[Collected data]
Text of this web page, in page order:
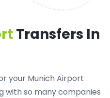
Transfers In
your Munich Airport
with so many companies
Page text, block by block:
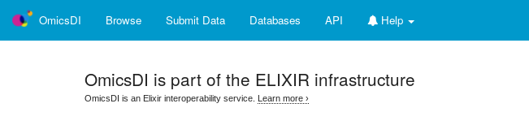
OmicsDI Browse Submit Data Databases API Help
OmicsDI is part of the ELIXIR infrastructure
OmicsDI is an Elixir interoperability service. Learn more ›
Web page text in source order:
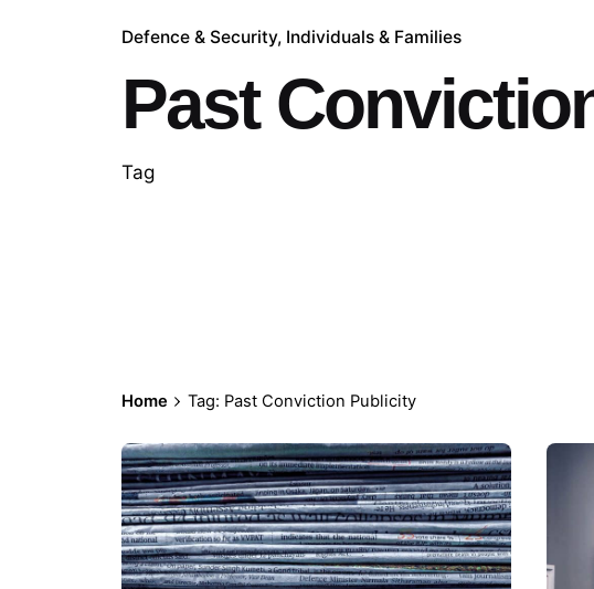
Defence & Security Individuals & Families
Past
Tag
Home Tag: Past Conviction Publicity
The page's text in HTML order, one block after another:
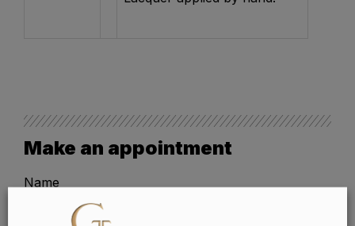
Make an appointment
Name
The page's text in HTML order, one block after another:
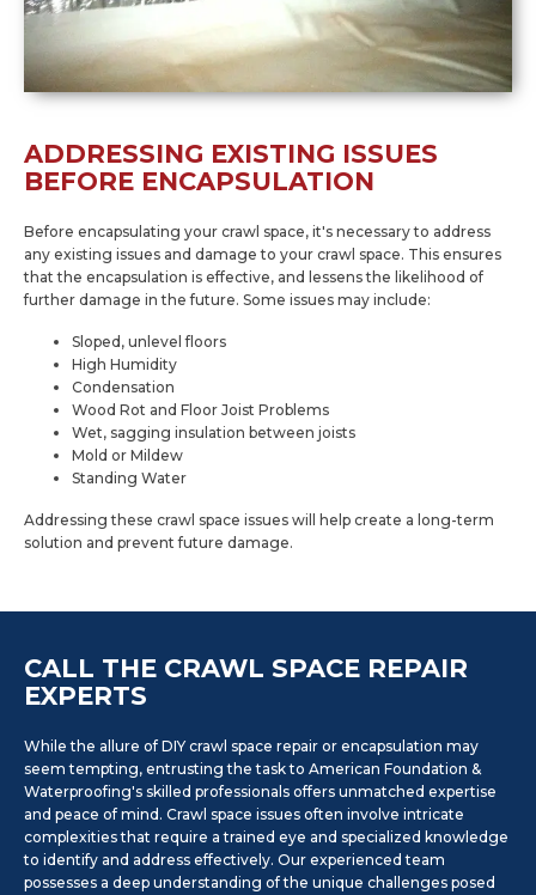
ADDRESSING EXISTING ISSUES
BEFORE ENCAPSULATION
Before encapsulating your crawl space, it's necessary to address
any existing issues and damage to your crawl space. This ensures
that the encapsulation is effective, and lessens the likelihood of
further damage in the future. Some issues may include:
Sloped, unlevel floors
High Humidity
Condensation
Wood Rot and Floor Joist Problems
Wet, sagging insulation between joists
Mold or Mildew
Standing Water
Addressing these crawl space issues will help create a long-term
solution and prevent future damage.
CALL THE CRAWL SPACE REPAIR
EXPERTS
While the allure of DIY crawl space repair or encapsulation may
seem tempting, entrusting the task to American Foundation &
Waterproofing's skilled professionals offers unmatched expertise
and peace of mind. Crawl space issues often involve intricate
complexities that require a trained eye and specialized knowledge
to identify and address effectively. Our experienced team
possesses a deep understanding of the unique challenges posed
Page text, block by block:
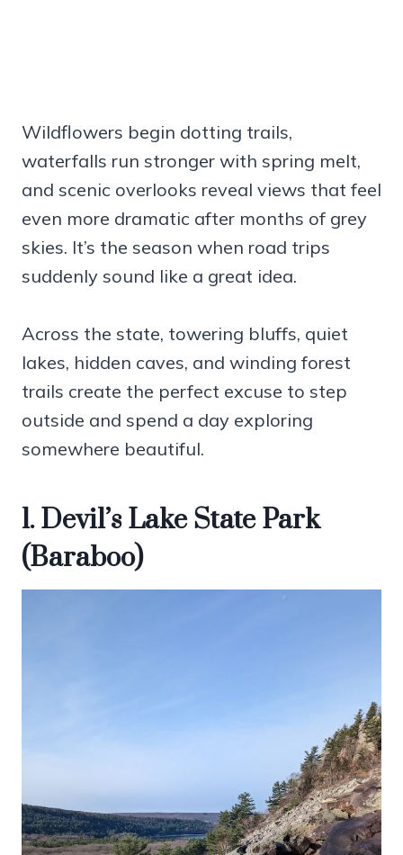
Wildflowers begin dotting trails,
waterfalls run stronger with spring melt,
and scenic overlooks reveal views that feel
even more dramatic after months of grey
skies. It’s the season when road trips
suddenly sound like a great idea.
Across the state, towering bluffs, quiet
lakes, hidden caves, and winding forest
trails create the perfect excuse to step
outside and spend a day exploring
somewhere beautiful.
1. Devil’s Lake State Park
(Baraboo)
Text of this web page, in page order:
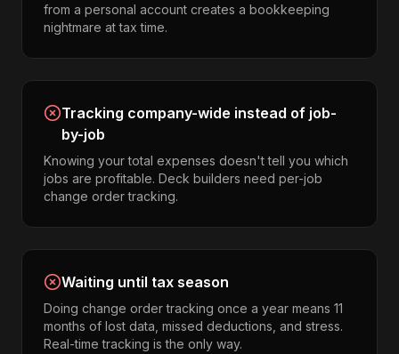
from a personal account creates a bookkeeping
nightmare at tax time.
Tracking company-wide instead of job-
by-job
Knowing your total expenses doesn't tell you which
jobs are profitable. Deck builders need per-job
change order tracking.
Waiting until tax season
Doing change order tracking once a year means 11
months of lost data, missed deductions, and stress.
Real-time tracking is the only way.
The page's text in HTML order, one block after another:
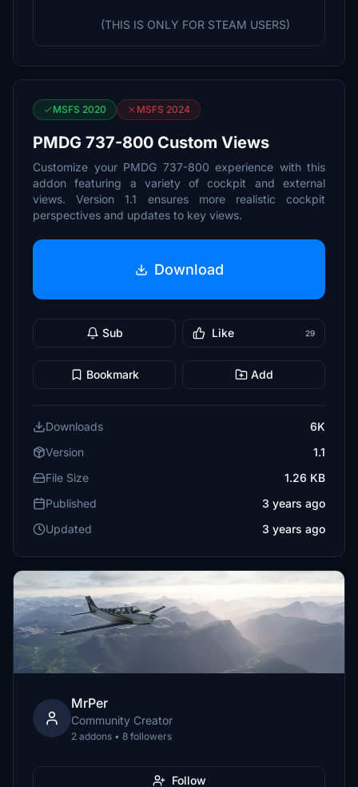
(THIS IS ONLY FOR STEAM USERS)
MSFS 2020 MSFS 2024
PMDG 737-800 Custom Views
Customize your PMDG 737-800 experience with this
addon featuring a variety of cockpit and external
views. Version 1.1 ensures more realistic cockpit
perspectives and updates to key views.
Download
Sub Like 29
Bookmark Add
Downloads
6K
Version
1.1
File Size
1.26 KB
Published
3 years ago
Updated
3 years ago
MrPer
Community Creator
2 addons • 8 followers
Follow
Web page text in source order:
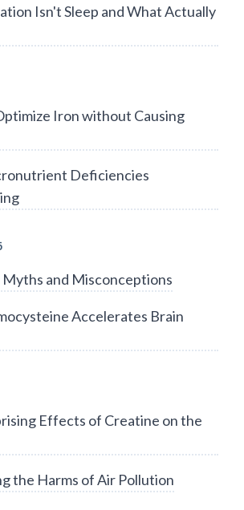
Isn't Sleep and What Actually
Iron without Causing
Deficiencies
and Misconceptions
Accelerates Brain
Effects of Creatine on the
the Harms of Air Pollution
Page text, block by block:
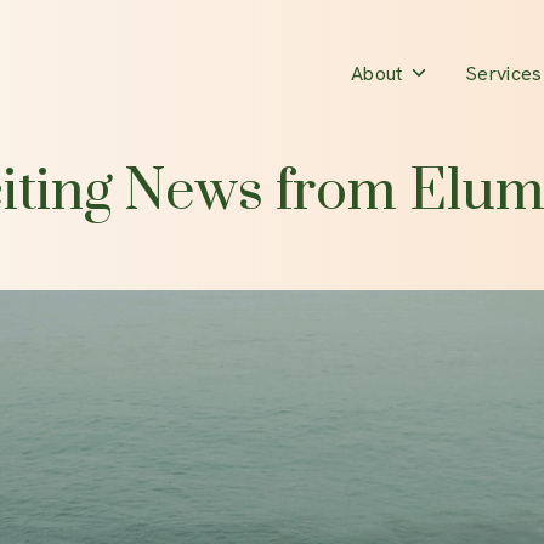
About Toggle
Services
News from
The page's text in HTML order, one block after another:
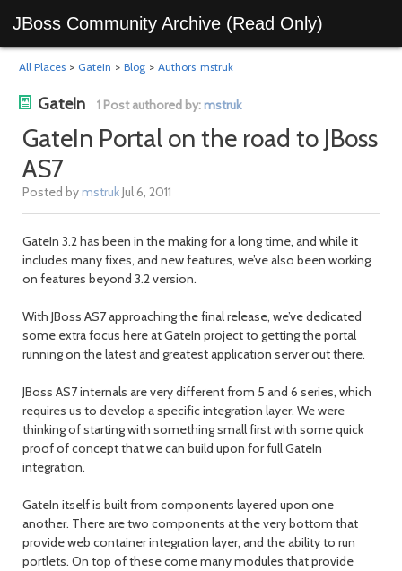
JBoss Community Archive (Read Only)
All Places > GateIn > Blog > Authors mstruk
GateIn 1 Post authored by:mstruk
GateIn Portal on the road to JBoss
AS7
Posted bymstrukJul 6, 2011
GateIn 3.2 has been in the making for a long time, and while it
includes many fixes, and new features, we’ve also been working
on features beyond 3.2 version.
With JBoss AS7 approaching the final release, we’ve dedicated
some extra focus here at GateIn project to getting the portal
running on the latest and greatest application server out there.
JBoss AS7 internals are very different from 5 and 6 series, which
requires us to develop a specific integration layer. We were
thinking of starting with something small first with some quick
proof of concept that we can build upon for full GateIn
integration.
GateIn itself is built from components layered upon one
another. There are two components at the very bottom that
provide web container integration layer, and the ability to run
portlets. On top of these come many modules that provide
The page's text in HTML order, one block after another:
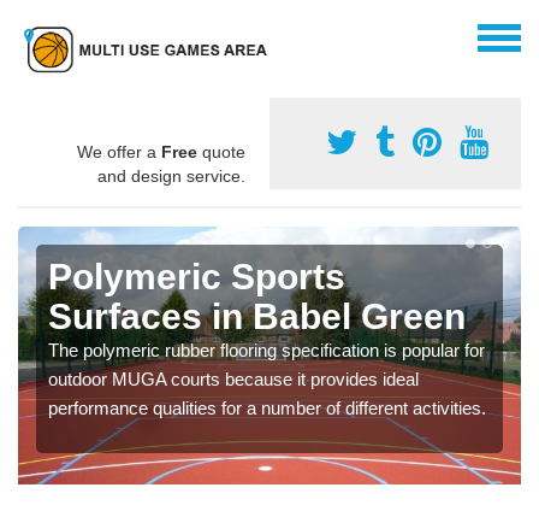
We offer a Free quote
and design service.
Polymeric Sports
Surfaces in Babel Green
The polymeric rubber flooring specification is popular for
outdoor MUGA courts because it provides ideal
performance qualities for a number of different activities.
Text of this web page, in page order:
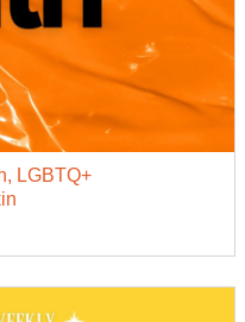
LGBTQ+
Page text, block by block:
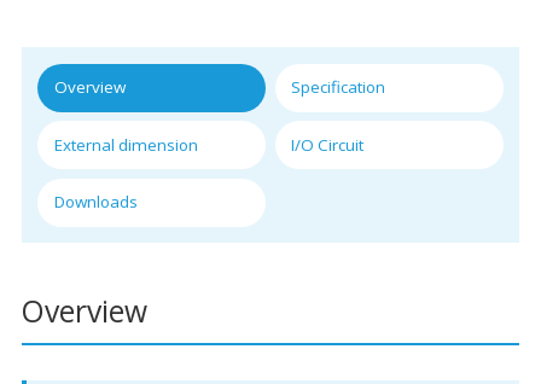
Overview Specification
External dimension I/O Circuit
Downloads
Overview
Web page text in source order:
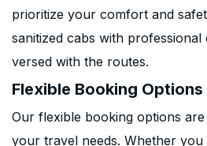
prioritize your comfort and
sanitized cabs with
versed with the routes.
Flexible Booking Options
Our flexible booking options are
your travel needs. Whether

# Directions for this task
Output every record above verbatim, excluding images.

# Response box
Text of this web page, in page order:
Transfers In
your Munich Airport
with so many companies
Page text, block by block:
OmicsDI Browse Submit Data Databases API Help
OmicsDI is part of the ELIXIR infrastructure
OmicsDI is an Elixir interoperability service. Learn more ›
Web page text in source order:
Defence & Security Individuals & Families
Past
Tag
Home Tag: Past Conviction Publicity
The page's text in HTML order, one block after another:
Make an appointment
Name
The page's text in HTML order, one block after another:
ADDRESSING EXISTING ISSUES
BEFORE ENCAPSULATION
Before encapsulating your crawl space, it's necessary to address
any existing issues and damage to your crawl space. This ensures
that the encapsulation is effective, and lessens the likelihood of
further damage in the future. Some issues may include:
Sloped, unlevel floors
High Humidity
Condensation
Wood Rot and Floor Joist Problems
Wet, sagging insulation between joists
Mold or Mildew
Standing Water
Addressing these crawl space issues will help create a long-term
solution and prevent future damage.
CALL THE CRAWL SPACE REPAIR
EXPERTS
While the allure of DIY crawl space repair or encapsulation may
seem tempting, entrusting the task to American Foundation &
Waterproofing's skilled professionals offers unmatched expertise
and peace of mind. Crawl space issues often involve intricate
complexities that require a trained eye and specialized knowledge
to identify and address effectively. Our experienced team
possesses a deep understanding of the unique challenges posed
Page text, block by block:
Wildflowers begin dotting trails,
waterfalls run stronger with spring melt,
and scenic overlooks reveal views that feel
even more dramatic after months of grey
skies. It’s the season when road trips
suddenly sound like a great idea.
Across the state, towering bluffs, quiet
lakes, hidden caves, and winding forest
trails create the perfect excuse to step
outside and spend a day exploring
somewhere beautiful.
1. Devil’s Lake State Park
(Baraboo)
Text of this web page, in page order:
from a personal account creates a bookkeeping
nightmare at tax time.
Tracking company-wide instead of job-
by-job
Knowing your total expenses doesn't tell you which
jobs are profitable. Deck builders need per-job
change order tracking.
Waiting until tax season
Doing change order tracking once a year means 11
months of lost data, missed deductions, and stress.
Real-time tracking is the only way.
The page's text in HTML order, one block after another:
(THIS IS ONLY FOR STEAM USERS)
MSFS 2020 MSFS 2024
PMDG 737-800 Custom Views
Customize your PMDG 737-800 experience with this
addon featuring a variety of cockpit and external
views. Version 1.1 ensures more realistic cockpit
perspectives and updates to key views.
Download
Sub Like 29
Bookmark Add
Downloads
6K
Version
1.1
File Size
1.26 KB
Published
3 years ago
Updated
3 years ago
MrPer
Community Creator
2 addons • 8 followers
Follow
Web page text in source order:
Isn't Sleep and What Actually
Iron without Causing
Deficiencies
and Misconceptions
Accelerates Brain
Effects of Creatine on the
the Harms of Air Pollution
Page text, block by block:
About Toggle
Services
News from
The page's text in HTML order, one block after another:
JBoss Community Archive (Read Only)
All Places > GateIn > Blog > Authors mstruk
GateIn 1 Post authored by:mstruk
GateIn Portal on the road to JBoss
AS7
Posted bymstrukJul 6, 2011
GateIn 3.2 has been in the making for a long time, and while it
includes many fixes, and new features, we’ve also been working
on features beyond 3.2 version.
With JBoss AS7 approaching the final release, we’ve dedicated
some extra focus here at GateIn project to getting the portal
running on the latest and greatest application server out there.
JBoss AS7 internals are very different from 5 and 6 series, which
requires us to develop a specific integration layer. We were
thinking of starting with something small first with some quick
proof of concept that we can build upon for full GateIn
integration.
GateIn itself is built from components layered upon one
another. There are two components at the very bottom that
provide web container integration layer, and the ability to run
portlets. On top of these come many modules that provide
The page's text in HTML order, one block after another:
We offer a Free quote
and design service.
Polymeric Sports
Surfaces in Babel Green
The polymeric rubber flooring specification is popular for
outdoor MUGA courts because it provides ideal
performance qualities for a number of different activities.
Text of this web page, in page order:
LGBTQ+
Page text, block by block:
Overview Specification
External dimension I/O Circuit
Downloads
Overview
Web page text in source order:
prioritize your comfort and
sanitized cabs with
versed with the routes.
Flexible Booking Options
Our flexible booking options are
your travel needs. Whether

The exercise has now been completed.